Multidimensional array and addressing - c

I have an issue with the multidimensional arrays. Maybe the solution is much easier.
int arr[2][2]; //multidimensional array
My simple question is: why the
arr[0][2] and arr[1][0]
or
arr[1][2] and arr[2][0]
are on the same address in my case?
I checked this problem in Linux and Windows environment. And the issue is the same. I have checked tutorials and other sources, but no answer.

The pointer &arr[0][2] is the one-past-the-end pointer of the array arr[0]. This is the same address as that of the first element of the next array, arr[1], which is &arr[1][0], because arrays are laid out contiguously in memory.
arr[2][0] is a bit tricker: arr[2] is not a valid access, but &arr[2] is the one-past-the-end pointer of the array arr.

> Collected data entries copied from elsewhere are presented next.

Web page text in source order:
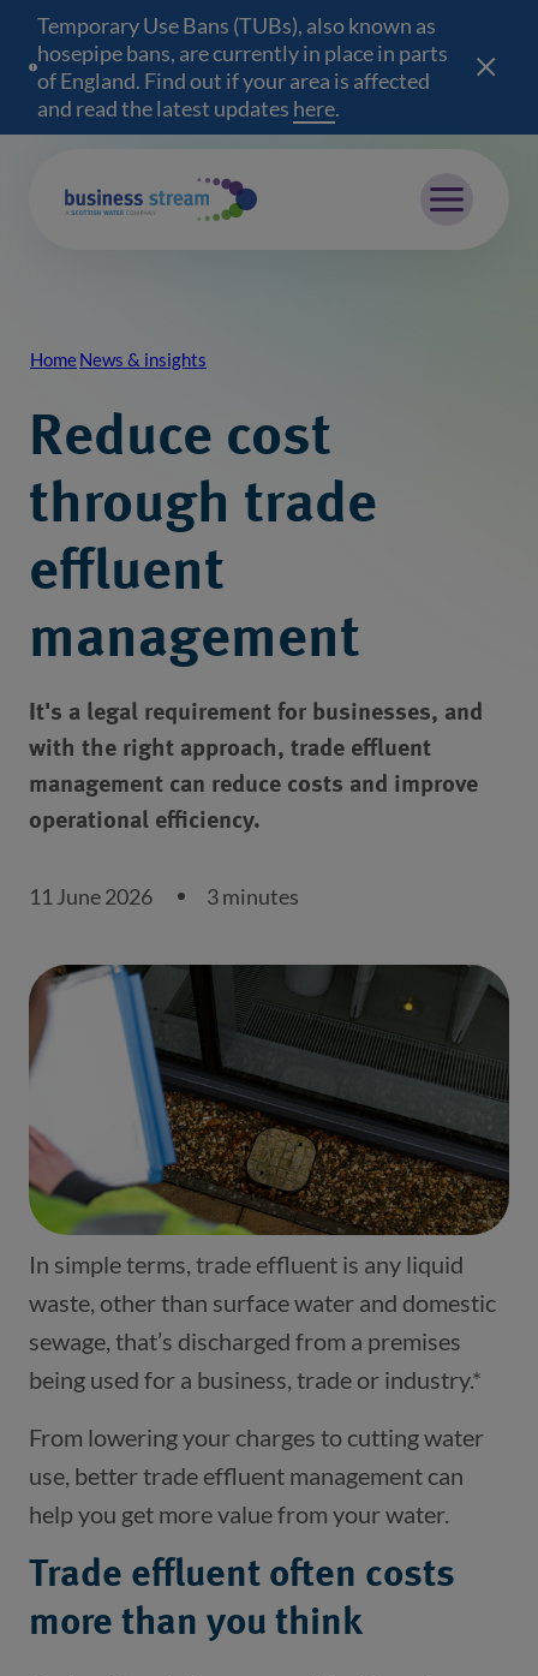
Temporary Use Bans (TUBs), also known as
hosepipe bans, are currently in place in parts
of England. Find out if your area is affected
and read the latest updates here(opens in a new
.
Breadcrumb
HomeNews & insights
Reduce cost
through trade
effluent
management
It's a legal requirement for businesses, and
with the right approach, trade effluent
management can reduce costs and improve
operational efficiency.
11 June 2026 3 minutes
In simple terms, trade effluent is any liquid
waste, other than surface water and domestic
sewage, that’s discharged from a premises
being used for a business, trade or industry.*
From lowering your charges to cutting water
use, better trade effluent management can
help you get more value from your water.
Trade effluent often costs
more than you think

But since that pointer cannot be dereferenced, it doesn't make sense to talk about arr[2][0]. arr doesn't have a third element.

C stores multi-dimensional arrays in what is called row-major order. In that configuration, all the data for a single row is stored in consecutive memory:
arr[2][2] -> r0c0, r0c1, r1c0, r1c2
The alternative would be column-major order, which places the columns consecutively.
Since you have specified the length of the row (number of cols) as 2, it follows that accessing column 2 (the third column) will compute an address that "wraps around" to the next row.
The math looks like:
&(arr[row][col])
= arr # base address
+ row * ncols * sizeof(element)
+ col * sizeof(element)
= arr + sizeof(element) * (row * ncols + col)
In your case, arr[0][2] is arr + (0*2 + 2) * sizeof(int), while arr[1][0] is arr + (1*2 + 0)*sizeof(int).
You can do similar math for the other variations.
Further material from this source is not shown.